[Records contained in a dataset]
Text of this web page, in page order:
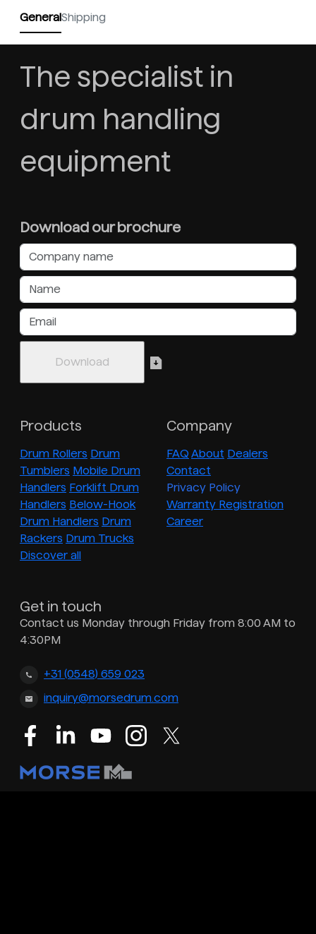
GeneralShipping
The specialist in
drum handling
equipment
Download our brochure
Products
Drum Rollers Drum
Tumblers Mobile Drum
Handlers Forklift Drum
Handlers Below-Hook
Drum Handlers Drum
Rackers Drum Trucks
Discover all
Company
FAQ About Dealers
Contact
Privacy Policy
Warranty Registration
Career
Get in touch
Contact us Monday through Friday from 8:00 AM to
4:30PM
+31 (0548) 659 023
inquiry@morsedrum.com
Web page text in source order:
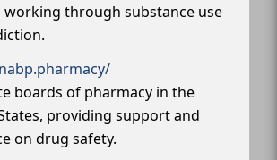
working through substance use
boards of pharmacy in the
providing support and
on drug safety.
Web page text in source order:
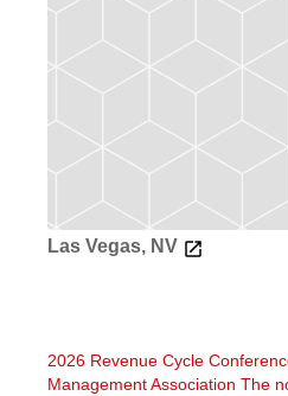
Las Vegas, NV
2026 Revenue Cycle
Management Association The
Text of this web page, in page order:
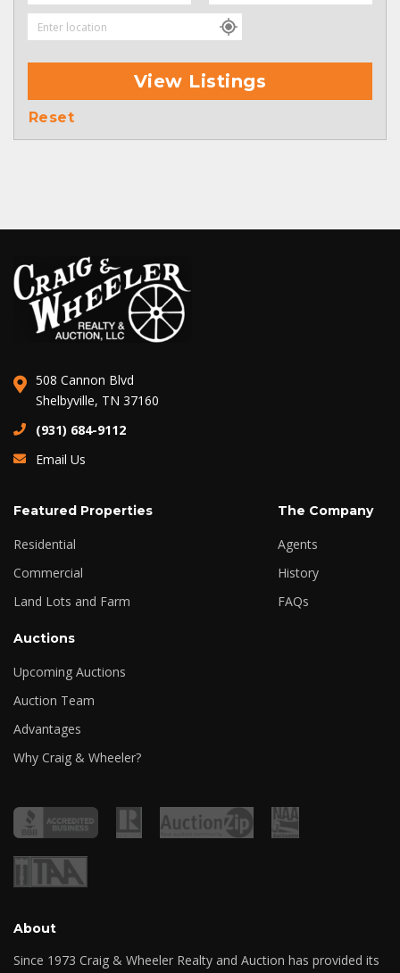
View Listings
Reset
508 Cannon Blvd
Shelbyville, TN 37160
(931) 684-9112
Email Us
Featured Properties
Residential
Commercial
Land Lots and Farm
The Company
Agents
History
FAQs
Auctions
Upcoming Auctions
Auction Team
Advantages
Why Craig & Wheeler?
About
Since 1973 Craig & Wheeler Realty and Auction has provided its
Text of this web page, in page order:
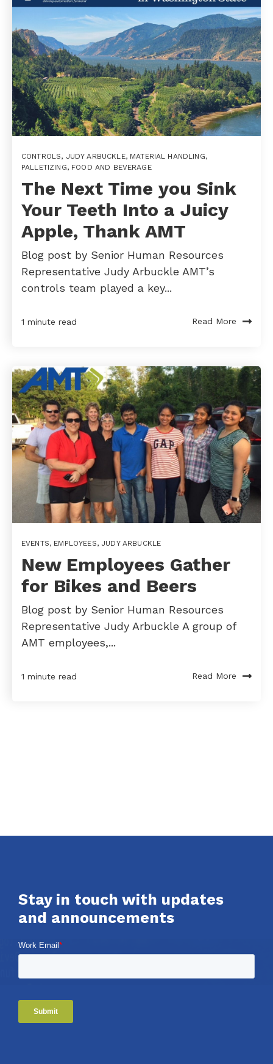
CONTROLS, JUDY ARBUCKLE, MATERIAL HANDLING,
PALLETIZING, FOOD AND BEVERAGE
The Next Time you Sink
Your Teeth Into a Juicy
Apple, Thank AMT
Blog post by Senior Human Resources
Representative Judy Arbuckle AMT’s
controls team played a key...
1 minute read Read More
EVENTS, EMPLOYEES, JUDY ARBUCKLE
New Employees Gather
for Bikes and Beers
Blog post by Senior Human Resources
Representative Judy Arbuckle A group of
AMT employees,...
1 minute read Read More
Stay in touch with updates
and announcements
Work Email *
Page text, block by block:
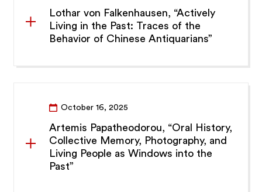
Lothar von Falkenhausen, “Actively
Living in the Past: Traces of the
Behavior of Chinese Antiquarians”
October 16, 2025
Artemis Papatheodorou, “Oral History,
Collective Memory, Photography, and
Living People as Windows into the
Past”
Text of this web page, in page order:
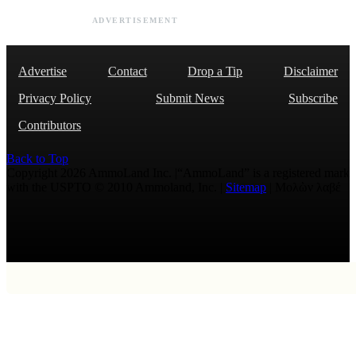
ADVERTISEMENT
Advertise Contact Drop a Tip
Disclaimer
Privacy Policy
Submit News
Subscribe
Contributors
Back to Top
Sitemap
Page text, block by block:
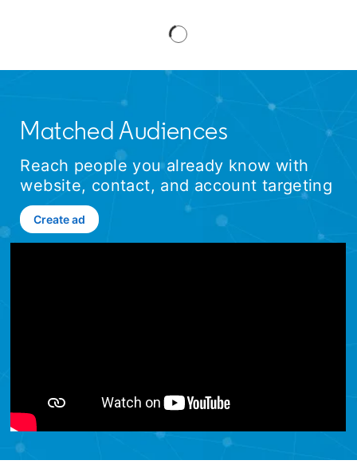
Matched Audiences
Reach people you already know with
website, contact, and account targeting
Create adopens in a new tab
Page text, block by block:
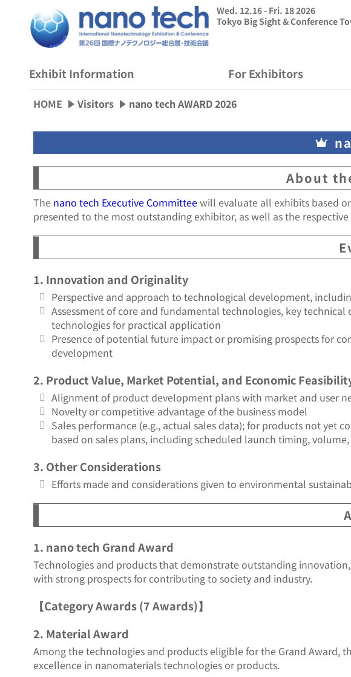
Wed. 12.16 - Fri. 18 2026
Tokyo Big Sight & Conference
Exhibit Information For Exhibitors
HOME Visitors nano tech AWARD 2026
About
The nano tech Executive Committeewill evaluate all exhibits based
presented to the most outstanding exhibitor, as well as the
1. Innovation and Originality
Perspective and approach to technological development,
Assessment of core and fundamental technologies, key
technologies for practical application
Presence of potential future impact or promising prospects for
development
2. Product Value, Market Potential, and Economic
Alignment of product development plans with market and user
Novelty or competitive advantage of the business model
Sales performance (e.g., actual sales data); for products not yet
based on sales plans, including scheduled launch timing,
3. Other Considerations
Efforts made and considerations given to environmental
1. nano tech Grand Award
Technologies and products that demonstrate outstanding
with strong prospects for contributing to society and industry.
【Category Awards (7 Awards)】
2. Material Award
Among the technologies and products eligible for the Grand Award,
excellence in nanomaterials technologies or products.
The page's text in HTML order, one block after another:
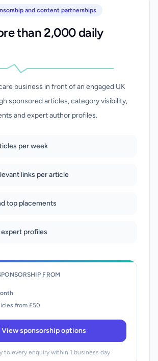
and content partnerships
than 2,000 daily
business in front of an engaged UK
sponsored articles, category visibility,
and expert author profiles.
per week
links per article
top placements
profiles
FROM
from £50
View sponsorship options
to every enquiry within 1 business day
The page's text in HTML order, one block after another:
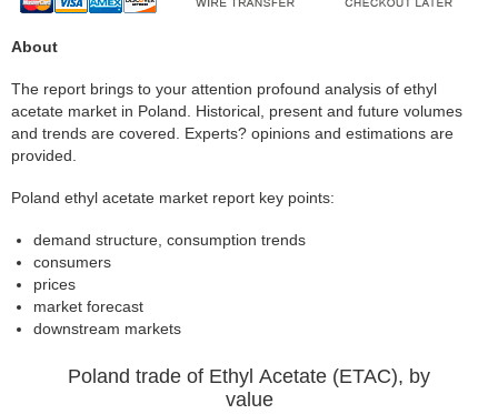
About
The report brings to your attention profound analysis of ethyl
acetate market in Poland. Historical, present and future volumes
and trends are covered. Experts? opinions and estimations are
provided.
Poland ethyl acetate market report key points:
demand structure, consumption trends
consumers
prices
market forecast
downstream markets
Poland trade of Ethyl Acetate (ETAC), by
value
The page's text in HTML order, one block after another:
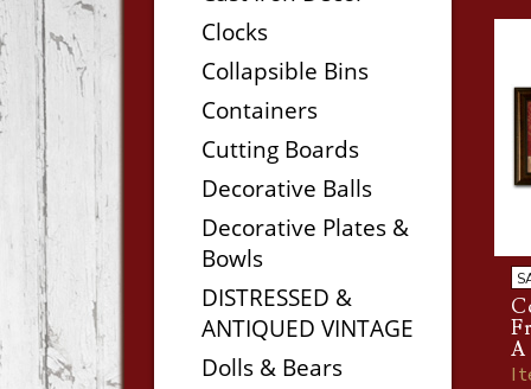
Clocks
Collapsible Bins
Containers
Cutting Boards
Decorative Balls
Decorative Plates &
Bowls
DISTRESSED &
ANTIQUED VINTAGE
Dolls & Bears
A
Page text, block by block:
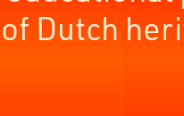
Dutch
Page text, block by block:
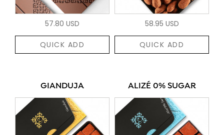
57.80 USD
QUICK ADD
58.95 USD
QUICK ADD
GIANDUJA ALIZÉ 0% SUGAR
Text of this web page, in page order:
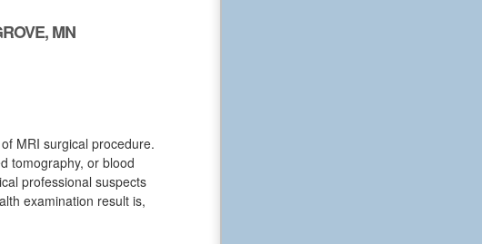
MN
MRI surgical procedure.
tomography, or blood
professional suspects
examination result is,

_Your goal_
Check each line above for the string "based" and copy the ones that have it.

_Response area_
The nano tech Executive Committeewill evaluate all exhibits based
based on sales plans, including scheduled launch timing,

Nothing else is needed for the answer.